Wenn die Wolken ein Sturm werden

Während des Corona-Lockdowns haben Depressionen unter Kindern und Jugendlichen massiv zugenommen. Es wird Zeit, endlich offener über dieses Tabuthema zu sprechen.

Foto: Adobe Stock

Depressionen sind ein sehr großes, aber auch ein sehr persönliches Thema. Wer selbst betroffen ist, merkt schnell, dass das Umfeld oft einen falschen Eindruck von psychischen Erkrankungen hat. Solche Krankheiten sind nicht sichtbar und für Außenstehende oft nur schwer greifbar. Mit der Diagnose Depression gehen viele Vorurteile einher. Mancher glaubt, dass Depressive keinen Spaß haben können oder nur schlechte Laune verbreiten, dass sie selbst schuld seien oder doch Schwächlinge. Zusätzlich sind psychische Erkrankungen ein Tabuthema, nur selten sprechen die Betroffenen offen darüber, zu groß ist die Angst vor gesellschaftlicher Ausgrenzung und Missverständnissen.

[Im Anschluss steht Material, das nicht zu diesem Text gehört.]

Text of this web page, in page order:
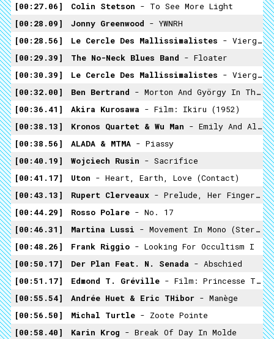
00:27.06
Colin Stetson - To See More Light
00:28.09
Jonny Greenwood - YWNRH
00:28.56
Le Cercle Des Mallissimalistes - Vierge Noire / Enterré Vivant
00:29.39
The No-Neck Blues Band - Floater
00:30.39
Le Cercle Des Mallissimalistes - Vierge Noire / Enterré Vivant
00:32.00
Ben Bertrand - Morton And György In The Battista Mist
00:36.41
Akira Kurosawa - Film: Ikiru (1952)
00:38.13
Kronos Quartet & Wu Man - Emily And Alice
00:38.56
ALADA & MTMA - Piassy
00:40.19
Wojciech Rusin - Sacrifice
00:41.17
Uton - Heart, Earth, Love (contact)
00:43.13
Rupert Clerveaux - Prelude, Her Fingers Of Pink Light
00:44.29
Rosso Polare - No. 17
00:46.31
Martina Lussi - Movement In Mono (stereomix)
00:48.26
Frank Riggio - Looking For Occultism I
00:50.17
Der Plan Feat. N. Senada - Abschied
00:51.17
Edmond T. Gréville - Film: Princesse Tam Tam (1935)
00:55.54
Andrée Huet & Eric THibor - Manège
00:56.50
Michal Turtle - Zoote Pointe
00:58.40
Karin Krog - Break Of Day In Molde

Auch ich traue mich bis heute nicht, offen und ehrlich mit anderen darüber zu reden. Kaum jemandem habe ich von meinen Depressionen erzählt. In meinem Alter kann das, wie ich glaube, schnell von Gleichaltrigen als Schwäche abgestempelt werden. Man wird dann zu einer Person, mit der man keinen Spaß haben kann. Es kursieren einfach zu viele Vorurteile.

Gerade in diesem Jahr musste ich feststellen, dass man mit Depressionen nicht mehr in unsere stark leistungsorientierte Gesellschaft passt. Ich besuche die elfte Klasse einer Gesamtschule und komme meinem Abitur also langsam näher. Der Druck und die Erwartungshaltungen, die auf mir und meinen Mitschüler*innen lasten, nehmen nun stetig zu. Ich weiß von manchen Bekannten, dass sie auch nach dem Ende des Lockdowns noch mit Problemen wie Traurigkeit und Motivationslosigkeit zu kämpfen haben – nicht, weil sie faul sind, sondern weil die Einsamkeit und das Homeschooling für viele so belastend waren. Wieder andere haben mir erzählt, dass ihre depressiven Episoden während der Pandemie schlimmer wurden. Die fehlende Struktur im Alltag sowie die fehlenden Perspektiven waren ein großes Problem und haben Nachwirkungen bis heute.

 

Alles scheint plötzlich unwichtig und der Mühe nicht wert

 

Ohne Motivation und mit der Antriebslosigkeit, mit der viele Betroffenen zu kämpfen haben, werden oft schon Kleinigkeiten zu einem großen Problem. So ist es auch bei mir. Alles schien mir plötzlich vollkommen unwichtig und der Mühe nicht wert. Immer noch ist es schwierig für mich, mich selbst zu motivieren und aus dem Bett zu kommen. Ein Teil von mir weiß, dass die Schule wichtig ist und ich doch lernen sollte. Dem anderen, größeren Teil aber ist das egal.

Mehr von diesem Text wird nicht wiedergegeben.